■ YOUR GOAL: Exactly the lines below from the line with "Inventory and Value the Estate’s Assets" through the line with "first come, first" must make up the answer, both ends included and pictures left out.

■ DATA RECORDS:
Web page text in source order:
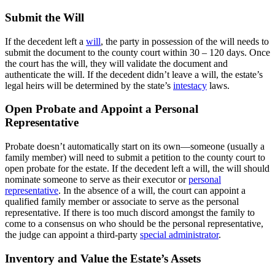
Submit the Will
If the decedent left a will, the party in possession of the will needs to
submit the document to the county court within 30 – 120 days. Once
the court has the will, they will validate the document and
authenticate the will. If the decedent didn’t leave a will, the estate’s
legal heirs will be determined by the state’s intestacy laws.
Open Probate and Appoint a Personal
Representative
Probate doesn’t automatically start on its own—someone (usually a
family member) will need to submit a petition to the county court to
open probate for the estate. If the decedent left a will, the will should
nominate someone to serve as their executor orpersonal
representative. In the absence of a will, the court can appoint a
qualified family member or associate to serve as the personal
representative. If there is too much discord amongst the family to
come to a consensus on who should be the personal representative,
the judge can appoint a third-party special administrator.
Inventory and Value the Estate’s Assets
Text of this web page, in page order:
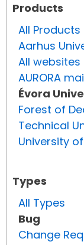
Products
All Products
Aarhus
All websites
AURORA
Évora
Forest of
Technical
University
Types
All Types
Bug
Change
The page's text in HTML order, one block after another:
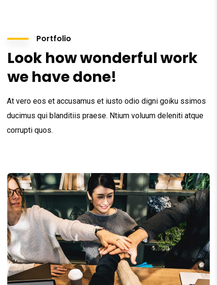
Portfolio
Look how wonderful work
we have done!
At vero eos et accusamus et iusto odio digni goiku ssimos
ducimus qui blanditiis praese. Ntium voluum deleniti atque
corrupti quos.
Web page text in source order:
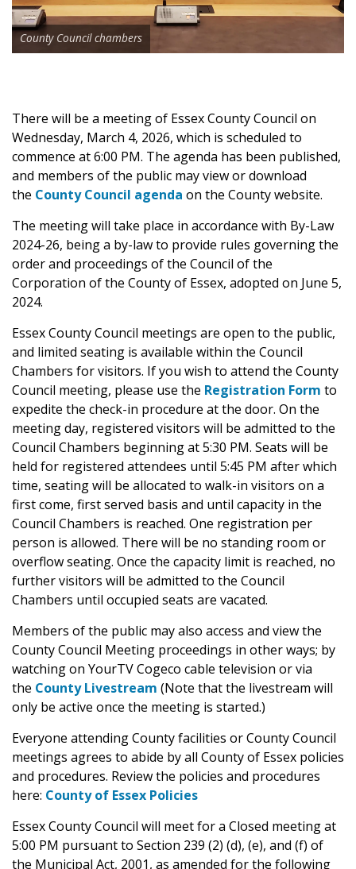
County Council chambers
There will be a meeting of Essex County Council on
Wednesday, March 4, 2026, which is scheduled to
commence at 6:00 PM. The agenda has been published,
and members of the public may view or download
the County Council agenda on the County website.
The meeting will take place in accordance with By-Law
2024-26, being a by-law to provide rules governing the
order and proceedings of the Council of the
Corporation of the County of Essex, adopted on June 5,
2024.
Essex County Council meetings are open to the public,
and limited seating is available within the Council
Chambers for visitors. If you wish to attend the County
Council meeting, please use the Registration Form to
expedite the check-in procedure at the door. On the
meeting day, registered visitors will be admitted to the
Council Chambers beginning at 5:30 PM. Seats will be
held for registered attendees until 5:45 PM after which
time, seating will be allocated to walk-in visitors on a
first come, first served basis and until capacity in the
Council Chambers is reached. One registration per
person is allowed. There will be no standing room or
overflow seating. Once the capacity limit is reached, no
further visitors will be admitted to the Council
Chambers until occupied seats are vacated.
Members of the public may also access and view the
County Council Meeting proceedings in other ways; by
watching on YourTV Cogeco cable television or via
the County Livestream (Note that the livestream will
only be active once the meeting is started.)
Everyone attending County facilities or County Council
meetings agrees to abide by all County of Essex policies
and procedures. Review the policies and procedures
here: County of Essex Policies
Essex County Council will meet for a Closed meeting at
5:00 PM pursuant to Section 239 (2) (d), (e), and (f) of
the Municipal Act, 2001, as amended for the following

■ WRITTEN ANSWER:
Inventory and Value the Estate’s Assets
Text of this web page, in page order:
Products
All Products
Aarhus
All websites
AURORA
Évora
Forest of
Technical
University
Types
All Types
Bug
Change
The page's text in HTML order, one block after another:
Portfolio
Look how wonderful work
we have done!
At vero eos et accusamus et iusto odio digni goiku ssimos
ducimus qui blanditiis praese. Ntium voluum deleniti atque
corrupti quos.
Web page text in source order:
County Council chambers
There will be a meeting of Essex County Council on
Wednesday, March 4, 2026, which is scheduled to
commence at 6:00 PM. The agenda has been published,
and members of the public may view or download
the County Council agenda on the County website.
The meeting will take place in accordance with By-Law
2024-26, being a by-law to provide rules governing the
order and proceedings of the Council of the
Corporation of the County of Essex, adopted on June 5,
2024.
Essex County Council meetings are open to the public,
and limited seating is available within the Council
Chambers for visitors. If you wish to attend the County
Council meeting, please use the Registration Form to
expedite the check-in procedure at the door. On the
meeting day, registered visitors will be admitted to the
Council Chambers beginning at 5:30 PM. Seats will be
held for registered attendees until 5:45 PM after which
time, seating will be allocated to walk-in visitors on a
first come, first served basis and until capacity in the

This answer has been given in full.